[Supplied data]

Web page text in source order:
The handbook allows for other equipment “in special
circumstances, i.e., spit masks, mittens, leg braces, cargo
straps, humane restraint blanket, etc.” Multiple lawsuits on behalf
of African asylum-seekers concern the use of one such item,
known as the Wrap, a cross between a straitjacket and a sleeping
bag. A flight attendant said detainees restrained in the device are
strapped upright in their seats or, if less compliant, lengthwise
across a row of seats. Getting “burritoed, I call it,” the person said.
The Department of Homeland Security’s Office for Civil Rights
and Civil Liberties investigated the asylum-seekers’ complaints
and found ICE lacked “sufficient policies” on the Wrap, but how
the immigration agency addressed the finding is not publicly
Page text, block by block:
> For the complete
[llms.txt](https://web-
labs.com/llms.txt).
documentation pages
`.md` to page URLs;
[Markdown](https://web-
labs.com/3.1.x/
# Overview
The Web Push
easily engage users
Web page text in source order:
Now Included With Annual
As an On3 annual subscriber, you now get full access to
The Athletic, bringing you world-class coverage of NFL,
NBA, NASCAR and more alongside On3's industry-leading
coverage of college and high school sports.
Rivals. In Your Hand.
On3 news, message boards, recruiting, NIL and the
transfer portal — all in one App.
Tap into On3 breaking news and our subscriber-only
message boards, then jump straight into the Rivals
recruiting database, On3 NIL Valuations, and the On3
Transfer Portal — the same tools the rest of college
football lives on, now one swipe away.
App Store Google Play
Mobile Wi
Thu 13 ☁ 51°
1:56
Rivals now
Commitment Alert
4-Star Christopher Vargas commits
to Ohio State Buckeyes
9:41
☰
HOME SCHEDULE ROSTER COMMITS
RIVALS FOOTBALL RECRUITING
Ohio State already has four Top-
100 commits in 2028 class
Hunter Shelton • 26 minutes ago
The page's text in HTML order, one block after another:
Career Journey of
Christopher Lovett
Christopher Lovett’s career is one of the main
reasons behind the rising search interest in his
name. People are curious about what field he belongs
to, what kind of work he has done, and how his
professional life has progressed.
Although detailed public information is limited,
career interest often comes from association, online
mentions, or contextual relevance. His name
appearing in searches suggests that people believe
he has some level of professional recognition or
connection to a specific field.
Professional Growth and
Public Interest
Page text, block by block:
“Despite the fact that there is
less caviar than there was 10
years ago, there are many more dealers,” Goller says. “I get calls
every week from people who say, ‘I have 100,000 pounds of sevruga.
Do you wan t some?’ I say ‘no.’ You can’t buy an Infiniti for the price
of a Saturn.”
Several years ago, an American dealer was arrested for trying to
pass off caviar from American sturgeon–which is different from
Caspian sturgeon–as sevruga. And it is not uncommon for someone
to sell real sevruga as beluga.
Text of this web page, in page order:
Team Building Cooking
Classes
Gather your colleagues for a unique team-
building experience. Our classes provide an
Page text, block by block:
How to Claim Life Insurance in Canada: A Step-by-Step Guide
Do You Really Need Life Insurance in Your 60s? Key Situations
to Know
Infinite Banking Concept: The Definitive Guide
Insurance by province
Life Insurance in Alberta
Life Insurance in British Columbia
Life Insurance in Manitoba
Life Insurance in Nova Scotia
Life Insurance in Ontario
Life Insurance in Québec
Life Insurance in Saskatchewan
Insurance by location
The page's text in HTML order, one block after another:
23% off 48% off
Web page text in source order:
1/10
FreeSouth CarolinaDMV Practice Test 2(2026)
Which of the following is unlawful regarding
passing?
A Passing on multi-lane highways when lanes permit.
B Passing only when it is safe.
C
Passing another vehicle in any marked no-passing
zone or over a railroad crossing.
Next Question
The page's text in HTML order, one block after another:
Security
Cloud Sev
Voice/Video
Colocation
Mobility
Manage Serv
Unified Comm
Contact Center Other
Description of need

[Directions for this task] In the listing above, find every line with the word "subscriber" and copy it.

[Answer]
As an On3 annual subscriber, you now get full access to
Tap into On3 breaking news and our subscriber-only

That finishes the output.